Hayatımız, yaptığımız hatalardan ders çıkarmak, yaşananlardan ibret almakla geçip gidiyor. Kısacık bir ömürde ne çok şey görüyor, nelere tanık oluyor, nelere şahit oluyoruz.
Daha dün gibiydi..
Okuduğu bir şiir nedeniyle mahkum olan, hapse atılan, hakkında artık “Muhtar bile olamaz” manşetleri atılan İstanbul Büyükşehir Belediye Başkanı Recep Tayyip Erdoğan Cumhurbaşkanı oldu. Hani muhtar bile olamayacaktı? Kurduğu parti 14 yıldır iktidarda. Ülkede olmaz, değişmez, böyle gelmiş böyle gider denen her şey onunla değişti. Türkiye Cumhuriyeti tarihinde ilk kez böyle bir hükümet gördü.
Ülkede insanların hakkında konuşup, sonradan pişman olanlar öyle çok ki.
Merhum Adnan Menderes’ten asıldıktan sonra özür dilendi.
Ergenekon davası kapsamında terör örgütü yöneticisi, darbe müteşebbisi iddiasıyla müebbet hapse çarptırılan, terörist denilerek sosyal medyada afişe edilip edilmedik hakaret bırakılmayan Orgeneral İlker Başbuğ bugün serbesttir ve suçsuz olduğu anlaşılmıştır.
Tarih tekerrürden ibaret.
15 Temmuz’da yaşanan darbe girişimi sonrası gözaltına alınan generaller için de bugün çok şey söyleniyor. Sadece generaller değil, memurlar, işadamları, gazeteciler kısacası suça katılma oranı henüz kesin tespit edilmemiş yüzlerce, binlerce insan hakkında da konuşup duruyoruz. Başkalarının ifadesiyle de kendi ifadesiyle de suçsuz olduğu görülen ancak şüphe nedeniyle henüz soruşturması devam eden belki binlerce insan var.
Neticede ortada bir darbe girişimi var ve bu ihanete destek verenlerin kimler olduğu, kimlerin bilmeden karıştığı henüz kesinlik kazanmış değil.
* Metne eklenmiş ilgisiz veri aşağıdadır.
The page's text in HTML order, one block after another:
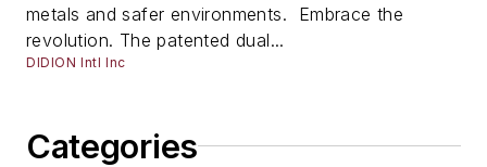
Categories
metals and safer environments. Embrace the
revolution. The patented dual...
DIDION Intl Inc

Ülkede olağanüstü hal ilan edilmiş ve olağanüstü tedbirler alınmış. Şüpheli görünen durumlara bile müdahale söz konusu iken elbette suçsuz olanlar da bu durumdan rahatsız oluyor. En azından kapatılan sağlık kuruluşlarında ekmek parası için çalışan insanların işsiz kalması bile toplumsal bir acı olarak yetiyor.
İnsanlar bir ihanete aldanmış. Elbette FETO’ya zamanında destek veren herkes bugün çok pişman haldedir.
Toplum olarak üzerimize düşen bir sorumluluk da, çevremizde, şehrimizde, ülkemizde bu olay sebebiyle gözaltına alınan, tutuklanan kişiler hakkında fazla konuşmamız, kişilik haklarını, şahsiyetini, ailesini rencide edici tavırlardan kaçınmamızdır.
Şu anda gözaltına alınan iki eski Urfa Valisi, iki Urfalı gazeteci, işadamları, polisler, askerler var.
Bugün bu insanlar hakkında hakarete varan ithamlarda bulunursak, yarın suçsuz oldukları anlaşılıp dışarı çıkarlarsa bakacak yüzümüz olsun.
Unutmayalım.
Recep Tayyip Erdoğan da Orgeneral İlker Başbuğ da ve daha başka yüzlerce isim de suçlu denilerek, terörist denilerek hapse atılmış, millete yuhalattırılmıştı. Bugün durum ne?
Elbette darbe suçu gibi bir halt yiyenlerin idama kadar yolu var diyebiliriz. Ama öyle bir hassas dönem ki, en iyisi kimseye hakaret etmeden ülkemizin, bayrağımızın, devletimizin, namusumuzun bekçiliğini yapmaya devam etmek.